第七十一回-「一度は読もう!小説版三国志」
今回は、“三国志”が読める書籍をご紹介しましょう。このブログを通じて少しは三国志に興味を持っていただけたと思います。ぜひ皆さんには実際の三国志を読んでいただきたいと思いますが、三国志に関する本はいろいろあってどれから手を出していいのかわからない、文字だけを読むのは苦手、という方もいらっしゃると思います。
そこで今日は、皆さんのタイプに応じた本の選び方をご案内しましょう。
まず、本を読むのが好きという方から。
文庫本で“三国志”といえば、吉川英治の「三国志」でしょう。かくいう私も、はじめにこの本を読みました。15年ほど前、NHKのラジオ深夜便という番組で、橋爪功さんが、この本の朗読をしていました。

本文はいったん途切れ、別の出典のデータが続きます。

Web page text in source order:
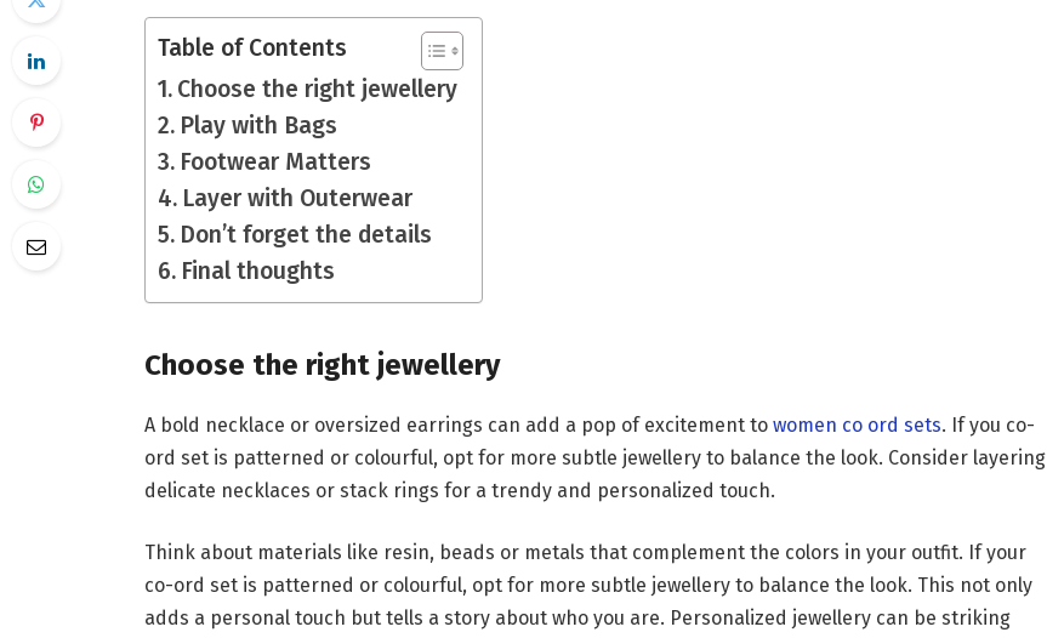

私は毎晩11:35分から10分間このラジオの朗読を聞いてから寝ていたものです。その後、図書館で三国志の本を探していて見つけたのが、吉川英治の「三国志」でした。

実は、今年の冬に友人が北京に旅行に行き、その時に三国志演義の中国語版を買ってきてもらったのですが、内容はまさに吉川英治の「三国志」そのもの、ちょっと感動しました。

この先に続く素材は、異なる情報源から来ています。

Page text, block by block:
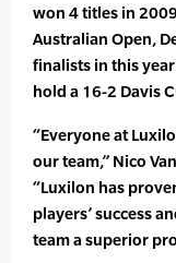
won 4 titles in
Australian Open,
finalists in this
hold a 16-2 Davis
“Everyone at
our team,” Nico
“Luxilon has
players’ success
team a superior

ちなみにこの吉川英治の「三国志」は全8巻です。ぜひお勧めしたい本です。
文庫本で、もう一つオススメなのは、北方謙三の三国志です。吉川英治の作品は、三国志演義に忠実(劉備と孔明が善玉、曹操は悪玉)なのに対し、北方謙三は、一般的には悪者とされている曹操や他の登場人物も、それぞれ信念のある漢(おとこ)として描写しています。こちらの作品が全ての人物をより公平に描いているといえるでしょう。

この文庫本は全13巻です。
さて、文字を読むのは苦手という方、お待たせしました。そんなあなたにピッタリなのが、横山光輝の漫画「三国志」です。吉川英治の「三国志」を元に書かれた漫画ですが、吉川英治の作品が、諸葛亮の死で終わっているのに対して、横山光輝の漫画は、蜀が滅亡するまでを描いています。

ぜひ一度、読んでみてください。
さて、次回は「ダメな二代目-お馬鹿さんの代名詞劉禅」と題して、劉備の跡を継いだ、劉禅について、物語の続きをお話します。